フィオラはこの巣の持ち主を探るべく、寝床にしているのだろう草の敷物を調べ始めた。
『何してるのですか……』
「毛でも落ちてたら、何の獣か分かるかも知れないじゃん?」
やはりレイは呆れていたが、気になるのだから仕方ない。
ふぁさっ。と、草を掻き分けてみる。
特に獣の痕跡らしきものは見当たらなかったが、その代わりに地面に四角い石が埋まっているのを発見した。 自然に四角くなった様には見えない。どう見ても人工的に削られた物だ。
「ねぇ、レイ。石が埋まってる。何だろこれ?」
『……さあ?』
振り返ったフィオラに、レイは首を傾げる。
そりゃ、そうか。と、フィオラは石の上に草を戻そうとして、ふと感じた既視感に手を止めた。
そして、じっと、その四角い石を見る。と、思ったら、急にその石の周りの地面を掘り出した。
『フィオラ。
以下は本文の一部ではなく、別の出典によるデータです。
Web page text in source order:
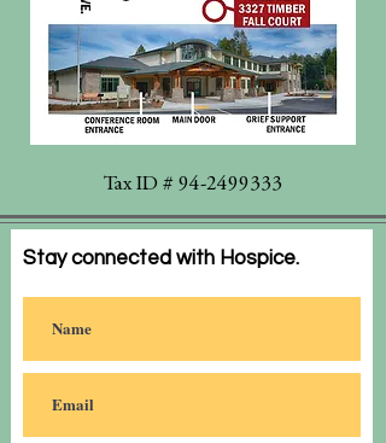
Tax ID # 94-2499333
Stay connected with Hospice.

急にどうしたのですか?』
「ん……ちょっと」
突然のフィオラの奇行に、レイがきょとんとしている。
フィオラは、説明もそこそこに地面を掘り進めた。
素手では事足りず、尖った石を見付けると更に掘り進める。暫くして、やっと地面に埋まっていた石の全貌が見えてきた。
「やっぱり……」
まだ石は地面に埋まったままだが、それは石で出来た箱だった。30センチ四方で、そんなに大きくはない。
『フィオラ。やっぱり、とは?』
「同じ様なやつが、ウチの畑からも出て来たんだよ」
それは、まだレイと出会う前。
小屋の裏の畑を耕している時に見付けた。
「ほら、レイと初めて会った時にさ、丁度レイが居た辺りにあったんだよ。掘り返して直ぐに埋めちゃったから、レイは見てないと思うけど」
言いながら、フィオラは今掘り出した石の箱の蓋を開けようと試みる。
大きくなくても、石で出来ているために重い。開けるのは容易ではなかったが、何とか蓋をずらすことに成功した。
半分ほど蓋が開いた時だった。箱の中から放射状に黒い光りが飛び出した。
「……っ!!」
黒い光りというのもおかしな表現だが、靄という感じでもない。 その黒い光りは、フィオラが二回ほどまばたきをしている間に消え失せた。
「レイ!今の見た?!今の何?!」
『いえ……見ていませんでした』
嘘でしょ?!と、フィオラはレイを振り返る。
レイは、何ともいえない神妙な面持ちをしていた。
『何を見たのですか?』
「……黒い何かが……いや、何でもない」
小屋の裏で見付けた物もそうだった。あの時も、フィオラは箱を開けた。そして、あの時も、同じ様に光りが放たれた。そして、直ぐに消えた。
ただ、あの時と違うのは光りの色……
あの時は、赤い光りだった。
どちらにしても、もう何もない。石櫃の中は空っぽだ。
大したことではないだろうとフィオラは口を噤むと、再び苦労しながら蓋を戻した。
『あ、フィオラ……』
「今度は、何……っ!!」
これでよし。と、思ったところで、申し訳なさそうにレイが声を掛けてきた。
フィオラは何の気なしに振り返り、はっとする。
横穴の入口に、この巣穴の持ち主がこちらを威嚇する様に毛を逆立てていた。